WHAT YOU WILL DO:
Repeat the entries below exactly as they appear, with no pictures.
MATERIAL SUPPLIED START
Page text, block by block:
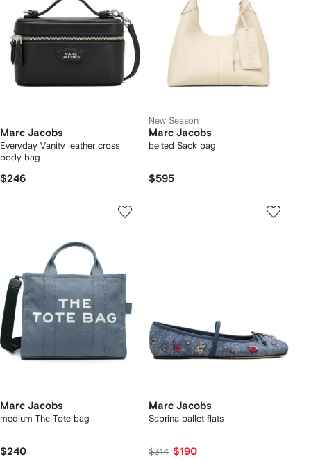
Marc Jacobs
Everyday Vanity leather cross
body bag
$246
New Season
Marc Jacobs
belted Sack bag
$595
Marc Jacobs
medium The Tote bag
$240
Marc Jacobs
Sabrina ballet flats
$314 $190
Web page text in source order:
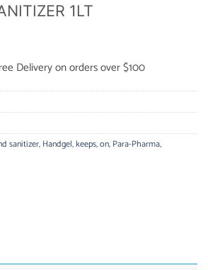
1LT
Delivery on orders over $100
sanitizer,Handgel,keeps,on,Para-Pharma,
MATERIAL SUPPLIED END
ANSWER SECTION:
Page text, block by block:
Marc Jacobs
Everyday Vanity leather cross
body bag
$246
New Season
Marc Jacobs
belted Sack bag
$595
Marc Jacobs
medium The Tote bag
$240
Marc Jacobs
Sabrina ballet flats
$314 $190
Web page text in source order:
1LT
Delivery on orders over $100
sanitizer,Handgel,keeps,on,Para-Pharma,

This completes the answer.